Re: [DISCUSS] Breakout discussion on storefile tracking storage solutions

Posted by "张铎 (Duo Zhang)" <pa...@gmail.com>.
I've filed HBASE-26064 for implementing a general framework to make the
store file tracking way pluggable.

The design doc is here:

https://docs.google.com/document/d/16Nr1Fn3VaXuz1g1FTiME-bnGR3qVK5B-raXshOkDLcY/edit#heading=h.l9m8dadaxzee

张铎(Duo Zhang) <pa...@gmail.com> 于2021年6月9日周三 下午11:57写道:

> Filed HBASE-25988.
>
> And also posted a simple design doc there.
>
>
> https://docs.google.com/document/d/1Ao_jwa3ekXghAKXVpO7fbX_BXrTv3-RgxsneNULRXx0/edit?usp=sharing
>
> Wellington Chevreuil <we...@gmail.com> 于2021年6月9日周三
> 下午6:28写道:
>
>> I say go for it. Can you create it as a subtask under the
>> umbrella HBASE-24749 and PR to that feature branch?

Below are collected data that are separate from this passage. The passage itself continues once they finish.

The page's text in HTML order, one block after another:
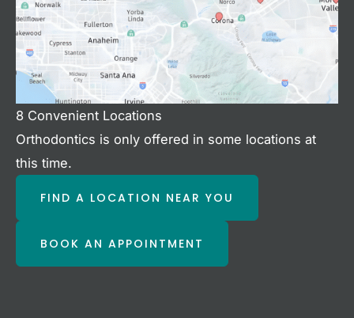
8 Convenient Locations
Orthodontics is only offered in some locations at
this time.
FIND A LOCATION NEAR YOU
BOOK AN APPOINTMENT

I had been working on
>> the tasks related to avoid "creating files in temp then rename" for
>> flushes
>> and compactions (HBASE-25391 and HBASE-25392), had managed to successfully
>> run it with the PersistedStoreEngine from HBASE-25395.
>>
>> Em ter., 8 de jun. de 2021 às 08:02, 张铎(Duo Zhang) <palomino219@gmail.com
>> >
>> escreveu:
>>
>> > Can not comment on the google doc so just reply here.
>> >
>> > Recently I read a bit of Hudi and Iceberg, they both use files on the
>> > filesystem for committing changes by default, so you can write to the
>> data
>> > directory directly without worrying about mess up the data files.
>> >
>> > If no big concerns, I could start a implement a POC by going with the
>> plain
>> > file approach.
>> >
>> > Thanks.
>> >
>> > Josh Elser <el...@apache.org> 于2021年5月27日周四 上午3:21写道:
>> >
>> > > Thanks Stack! (access given, as google probably told you already).
>> > >
>> > > Please keep me honest.
>> > >
>> > > On 5/26/21 12:29 PM, Stack wrote:
>> > > > And, what is there currently is a nice write-up....
>> > > > S
>> > > >
>> > > > On Wed, May 26, 2021 at 9:26 AM Stack <st...@duboce.net> wrote:
>> > > >
>> > > >> Can I have comment access please Josh?
>> > > >> S
>> > > >>
>> > > >> On Tue, May 25, 2021 at 8:24 PM Josh Elser <el...@apache.org>
>> wrote:
>> > > >>
>> > > >>> Hi folks,
>> > > >>>
>> > > >>> This is a follow-on for the HBASE-24749 discussion on storefile
>> > > >>> tracking, specifically focusing on where/how do we store the list
>> of
>> > > >>> files for each Store.
>> > > >>>
>> > > >>> I tried to capture my thoughts and the suggestions by Duo and
>> > > Wellington
>> > > >>> in this google doc [1].
>> > > >>>
>> > > >>> Please feel free to ask for edit permission (and send me a note if
>> > your
>> > > >>> email address isn't one that I would otherwise recognize :) ) to
>> > > >>> correct, improve, or expand on any other sections.
>> > > >>>
>> > > >>> FWIW, I was initially not super excited about a per-Store file,
>> but,
>> > > the
>> > > >>> more I think about it, the more I'm coming around to that idea. I
>> > think
>> > > >>> it will be more "exception-handling", but avoid the long-term
>> > > >>> operational burden of yet-another-important-system-table.
>> > > >>>
>> > > >>> - Josh
>> > > >>>
>> > > >>> [1]
>> > > >>>
>> > > >>>
>> > >
>> >
>> https://docs.google.com/document/d/1yzjvQvQfnT-M8ZgKdcQNedF8HssTnQR2loPkZtlJGVg/edit?usp=sharing
>> > > >>>
>> > > >>
>> > > >
>> > >
>> >
>>
>

Re: [DISCUSS] Breakout discussion on storefile tracking storage solutions

Posted by "张铎 (Duo Zhang)" <pa...@gmail.com>.
Filed HBASE-25988.

And also posted a simple design doc there.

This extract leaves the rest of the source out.